— What this task involves —
Output all of the data exactly as it appears, but leave out any pictures it contains.

----- Entries supplied

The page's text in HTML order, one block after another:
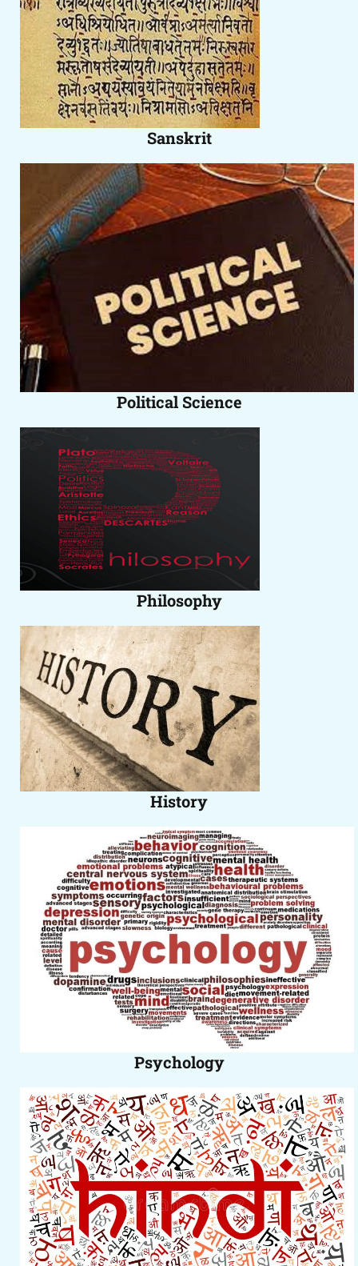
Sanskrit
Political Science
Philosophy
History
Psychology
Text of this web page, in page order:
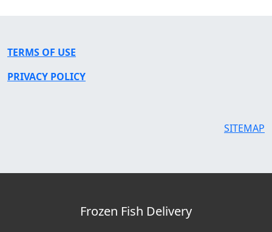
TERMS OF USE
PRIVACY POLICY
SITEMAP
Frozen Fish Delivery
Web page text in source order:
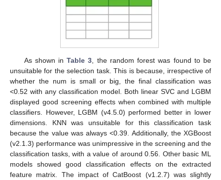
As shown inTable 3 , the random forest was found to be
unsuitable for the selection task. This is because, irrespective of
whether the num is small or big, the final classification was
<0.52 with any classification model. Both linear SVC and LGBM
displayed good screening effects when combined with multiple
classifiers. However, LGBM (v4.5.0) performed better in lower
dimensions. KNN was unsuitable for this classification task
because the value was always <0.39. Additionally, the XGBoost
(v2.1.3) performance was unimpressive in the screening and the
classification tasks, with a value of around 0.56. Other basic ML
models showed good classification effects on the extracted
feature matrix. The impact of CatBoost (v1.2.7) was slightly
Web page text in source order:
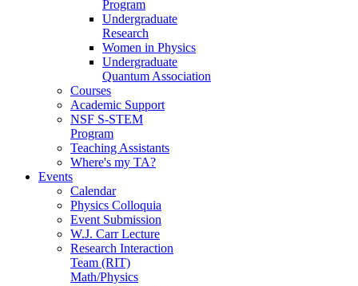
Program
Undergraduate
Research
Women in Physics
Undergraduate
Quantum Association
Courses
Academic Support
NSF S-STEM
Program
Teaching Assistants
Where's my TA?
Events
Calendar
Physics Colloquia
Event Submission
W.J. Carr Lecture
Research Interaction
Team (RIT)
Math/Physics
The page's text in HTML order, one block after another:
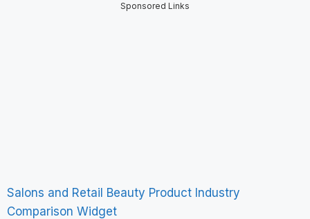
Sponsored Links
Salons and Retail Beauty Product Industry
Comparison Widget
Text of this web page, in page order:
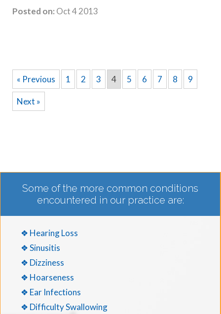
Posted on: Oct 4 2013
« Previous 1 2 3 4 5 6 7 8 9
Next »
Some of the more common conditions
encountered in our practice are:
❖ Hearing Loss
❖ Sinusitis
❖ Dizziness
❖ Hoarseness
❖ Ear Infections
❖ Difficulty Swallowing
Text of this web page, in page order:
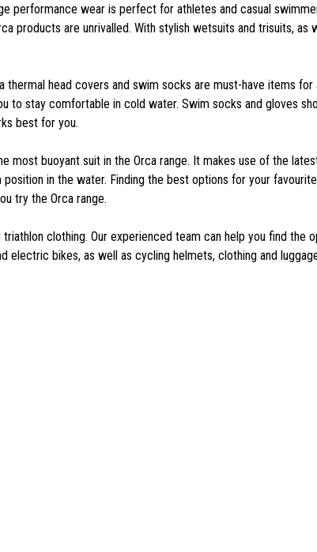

----------

— Exercise response —
The page's text in HTML order, one block after another:
Sanskrit
Political Science
Philosophy
History
Psychology
Text of this web page, in page order:
TERMS OF USE
PRIVACY POLICY
SITEMAP
Frozen Fish Delivery
Web page text in source order:
As shown inTable 3 , the random forest was found to be
unsuitable for the selection task. This is because, irrespective of
whether the num is small or big, the final classification was
<0.52 with any classification model. Both linear SVC and LGBM
displayed good screening effects when combined with multiple
classifiers. However, LGBM (v4.5.0) performed better in lower
dimensions. KNN was unsuitable for this classification task
because the value was always <0.39. Additionally, the XGBoost
(v2.1.3) performance was unimpressive in the screening and the
classification tasks, with a value of around 0.56. Other basic ML
models showed good classification effects on the extracted
feature matrix. The impact of CatBoost (v1.2.7) was slightly
Web page text in source order:
Program
Undergraduate
Research
Women in Physics
Undergraduate
Quantum Association
Courses
Academic Support
NSF S-STEM
Program
Teaching Assistants
Where's my TA?
Events
Calendar
Physics Colloquia
Event Submission
W.J. Carr Lecture
Research Interaction
Team (RIT)
Math/Physics
The page's text in HTML order, one block after another:
Sponsored Links
Salons and Retail Beauty Product Industry
Comparison Widget
Text of this web page, in page order:
Posted on: Oct 4 2013
« Previous 1 2 3 4 5 6 7 8 9
Next »
Some of the more common conditions
encountered in our practice are:
❖ Hearing Loss
❖ Sinusitis
❖ Dizziness
❖ Hoarseness
❖ Ear Infections
❖ Difficulty Swallowing
Text of this web page, in page order:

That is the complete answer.